Oleh karena itu, importir harus memahami haknya terutama dalam hal pengangkutan serta asuransi yang akan melindungi importir dari kerugian yang terjadi maupun potential loss.
2. Risiko Kredit atau Non-Payment
Jarak jauh antara eksportir dan importir menimbulkan kemungkinan para pihak tidak saling mengenal satu sama lain.

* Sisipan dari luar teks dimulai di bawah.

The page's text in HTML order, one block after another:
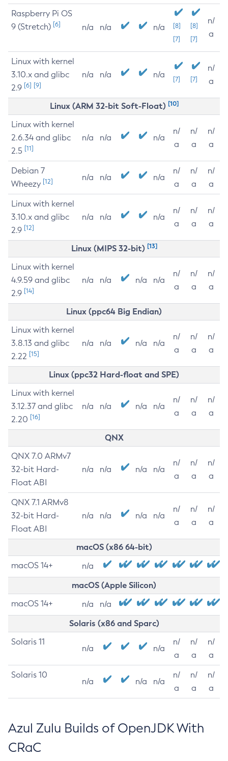
Raspberry Pi OS
9 (Stretch) [6] n/a n/a n/a
[8]
[7]
[8]
[7]
n/
a
Linux with kernel
3.10.x and glibc
2.9 [6] [9]
n/a n/a n/a [7] [7]
n/
a
Linux (ARM 32-bit Soft-Float) [10]
Linux with kernel
2.6.34 and glibc
2.5 [11]
n/a n/a n/a
n/
a
n/
a
n/
a
Debian 7
Wheezy [12] n/a n/a n/a
n/
a
n/
a
n/
a
Linux with kernel
3.10.x and glibc
2.9 [12]
n/a n/a n/a
n/
a
n/
a
n/
a
Linux (MIPS 32-bit) [13]
Linux with kernel
4.9.59 and glibc
2.9 [14]
n/a n/a n/a n/a
n/
a
n/
a
n/
a
Linux (ppc64 Big Endian)
Linux with kernel
3.8.13 and glibc
2.22 [15]
n/a n/a n/a n/a
n/
a
n/
a
n/
a
Linux (ppc32 Hard-float and SPE)
Linux with kernel
3.12.37 and glibc
2.20 [16]
n/a n/a n/a n/a
n/
a
n/
a
n/
a
QNX
QNX 7.0 ARMv7
32-bit Hard-
Float ABI
n/a n/a n/a n/a
n/
a
n/
a
n/
a
QNX 7.1 ARMv8
32-bit Hard-
Float ABI
n/a n/a n/a n/a
n/
a
n/
a
n/
a
macOS (x86 64-bit)
macOS 14+ n/a
macOS (Apple Silicon)
macOS 14+ n/a n/a
Solaris (x86 and Sparc)
Solaris 11
n/a n/a
n/
a
n/
a
n/
a
Solaris 10
n/a n/a n/a
n/
a
n/
a
n/
a
Azul Zulu Builds of OpenJDK With
CRaC
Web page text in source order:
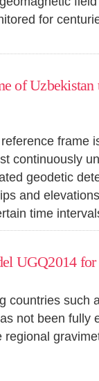
for
of Uzbekistan
frame
continuously
geodetic
and
time
UGQ2014 for
countries such
not been fully
regional

Hal ini dapat menimbulkan risiko apabila pihak importir memiliki itikad tidak baik, sehingga tidak melakukan pembayaran maupun telah membayar yang seharusnya menjadi kewajiban hukumnya.
3. Financial Risk
Risiko finansial dapat timbul ketika terdapat permasalahan dalam dokumen ekspor atau mutu barang yang kemudian berakibat pada terjadinya penundaan pembayaran.
Penundaan tersebut diiringi dengan adanya biaya tambahan, seperti biaya gudang, asuransi, hingga kerusakan barang. Serta diperberat dengan fluktuasi valas terhadap rupiah yang menyebabkan biaya menjadi lebih tinggi.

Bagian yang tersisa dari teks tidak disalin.